Les résultats montrent que la combinaison de l’approche du premier article, avec de nombreux génomes séquencés à une profondeur modeste, avec l’approche du deuxième article, avec quelques génomes très détaillés, est le chemin le plus rapide vers une carte complète et inclusive de la diversité génétique humaine .
« Une étude utilise une puissance de séquençage moindre, mais une cohorte beaucoup plus importante. L'autre utilise une cohorte plus petite, mais une puissance de séquençage par échantillon beaucoup plus élevée. Cela a conduit à des conclusions complémentaires », note le Dr Jan Korbel, chef de groupe et directeur par intérim de l'EMBL Heidelberg, et co-auteur principal des deux études.
Les deux articles ont reséquencé des individus issus du Projet 1000 Génomes, l'initiative phare qui a cartographié la diversité génétique mondiale en 2015. Ce projet s'appuyait sur une technologie de séquençage à lecture courte , capable de lire uniquement de très petits fragments d'ADN à la fois. Ces fragments étaient trop courts pour révéler de larges fragments d'ADN manquants ou copiés, de longs segments changeant de direction ou des répétitions apparaissant presque identiques à de nombreux endroits.
Les progrès réalisés dans les nouvelles études ont été rendus possibles par le séquençage « à lecture longue » , une nouvelle technologie qui lit des milliers ou des dizaines de milliers de lettres d'ADN à la fois, aidant les chercheurs à trouver de grandes quantités de variations cachées indétectables avec les méthodes précédentes.
Ces deux articles représentent également des avancées importantes dans la construction d'un pangénome humain de référence. Depuis vingt ans, les scientifiques utilisent la séquence d'ADN d'un individu comme génome humain standard, mais ce pangénome serait plus utile à la médecine personnalisée, car il refléterait la diversité mondiale.
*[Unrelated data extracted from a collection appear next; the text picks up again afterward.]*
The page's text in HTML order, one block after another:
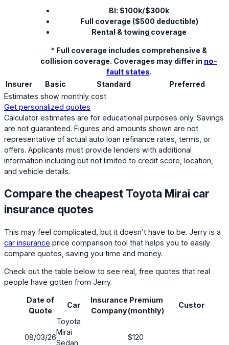
BI: $100k/$300k
Full coverage ($500 deductible)
Rental & towing coverage
* Full coverage includes comprehensive &
collision coverage. Coverages may differ in no-
fault states.
Insurer
Basic Standard
Preferred
Estimates show monthly cost
Get personalized quotes
Calculator estimates are for educational purposes only. Savings
are not guaranteed. Figures and amounts shown are not
representative of actual auto loan refinance rates, terms, or
offers. Applicants must provide lenders with additional
information including but not limited to credit score, location,
and vehicle details.
Compare the cheapest Toyota Mirai car
insurance quotes
This may feel complicated, but it doesn’t have to be. Jerry is a
car insurance price comparison tool that helps you to easily
compare quotes, saving you time and money.
Check out the table below to see real, free quotes that real
people have gotten from Jerry.
Date of
Quote
Car
Insurance
Company
Premium
(monthly)
Customer
08/03/26
Toyota
Mirai
Sedan
$120
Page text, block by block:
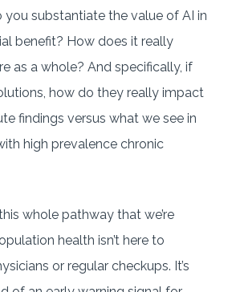
you substantiate the value of AI in
benefit? How does it really
as a whole? And specifically, if
how do they really impact
findings versus what we see in
high prevalence chronic
whole pathway that we’re
health isn’t here to
or regular checkups. It’s
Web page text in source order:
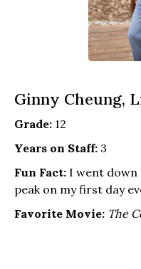
Ginny Cheung,
Grade: 12
Years on Staff: 3
Fun Fact: I went down
peak on my first day
Favorite Movie: The
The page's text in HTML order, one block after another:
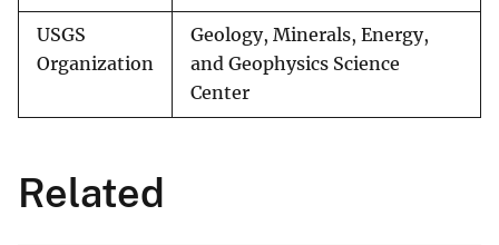
USGS
Organization
Geology, Minerals, Energy,
and Geophysics Science
Center
Related
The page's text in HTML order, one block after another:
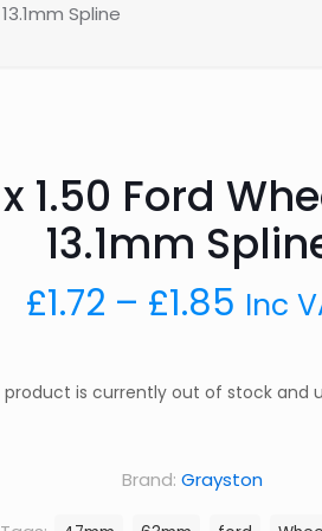
Spline
x 1.50 Ford
13.1mm
£1.72 – £1.85 Price
£1.72
Inc
product is currently out of stock and
Brand: Grayston
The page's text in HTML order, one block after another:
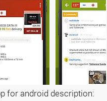
for android description:
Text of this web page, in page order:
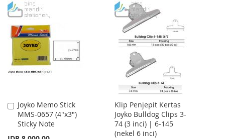
TO
WISH
LIST
TO
COMPARE
LIST
Joyko Memo Stick
MMS-0657 (4"x3")
Sticky Note
Add
to
Cart
Klip Penjepit Kertas
Joyko Bulldog Clips 3-
74 (3 inci) | 6-145
(nekel 6 inci)
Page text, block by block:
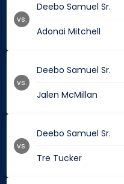
Deebo Samuel Sr.
Adonai Mitchell
vs.
Deebo Samuel Sr.
Jalen McMillan
vs.
Deebo Samuel Sr.
Tre Tucker
vs.
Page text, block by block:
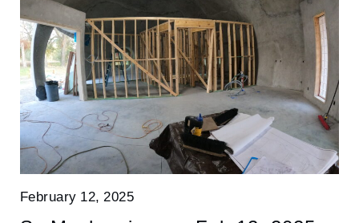
February 12, 2025
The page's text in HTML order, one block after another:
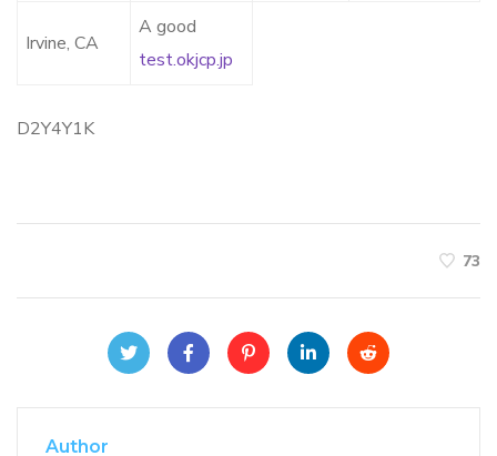
Irvine, CA
A good
test.okjcp.jp
D2Y4Y1K
73
Author
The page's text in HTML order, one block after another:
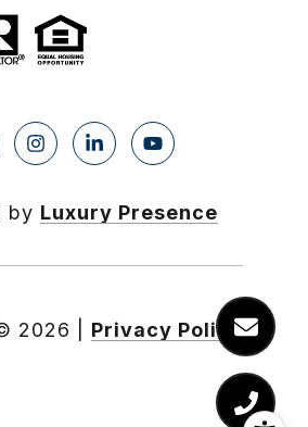
by Luxury Presence
2026 Privacy Policy
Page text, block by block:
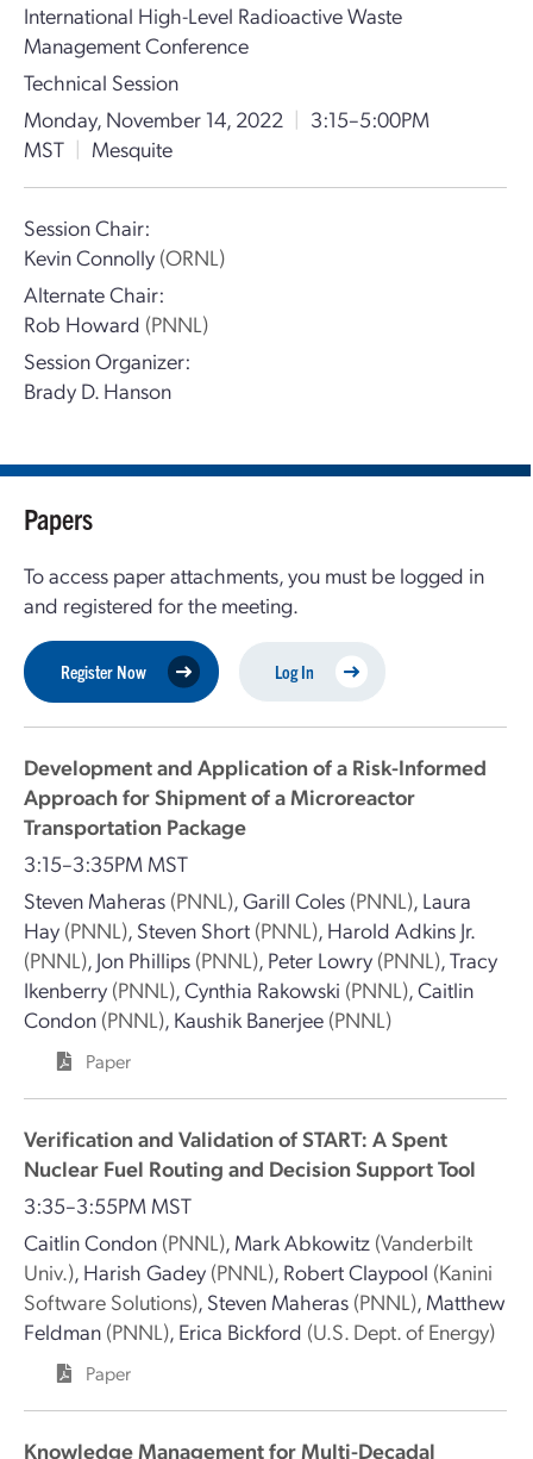
International High-Level Radioactive Waste
Management Conference
Technical Session
Monday, November 14, 2022 | 3:15–5:00PM
MST | Mesquite
Session Chair:
Kevin Connolly (ORNL)
Alternate Chair:
Rob Howard (PNNL)
Session Organizer:
Brady D. Hanson
Papers
To access paper attachments, you must be logged in
and registered for the meeting.
Register Now Log In
Development and Application of a Risk-Informed
Approach for Shipment of a Microreactor
Transportation Package
3:15–3:35PM MST
Steven Maheras (PNNL),Garill Coles (PNNL), Laura
Hay (PNNL), Steven Short (PNNL), Harold Adkins Jr.
(PNNL), Jon Phillips (PNNL), Peter Lowry (PNNL),Tracy
Ikenberry (PNNL),Cynthia Rakowski (PNNL),Caitlin
Condon (PNNL), Kaushik Banerjee (PNNL)
Paper
Verification and Validation of START: A Spent
Nuclear Fuel Routing and Decision Support Tool
3:35–3:55PM MST
Caitlin Condon (PNNL), Mark Abkowitz (Vanderbilt
Univ.), Harish Gadey (PNNL), Robert Claypool (Kanini
Software Solutions), Steven Maheras (PNNL), Matthew
Feldman (PNNL), Erica Bickford (U.S. Dept. of Energy)
Paper
Knowledge Management for Multi-Decadal

En développant des algorithmes innovants capables d'analyser 1 019 génomes divers en largeur et 65 génomes ultra-complets en profondeur, les chercheurs fournissent une feuille de route qui rend la possibilité d'un véritable pangénome humain plus pratique plutôt qu'aspirationnelle, d'autant plus que les coûts du séquençage à lecture longue sont en baisse.
« Grâce à ces études, nous avons créé une ressource complète et médicalement pertinente , désormais utilisable par les chercheurs du monde entier pour mieux comprendre l'origine des variations génomiques humaines et la manière dont elles sont influencées par une grande variété de facteurs », déclare Tobias Marschall, professeur à l'Université Heinrich Heine de Düsseldorf et co-auteur principal des deux études. « Il s'agit d'un excellent exemple de recherche collaborative qui ouvre de nouvelles perspectives en génomique et constitue un pas vers un pangénome humain plus complet », conclut-il.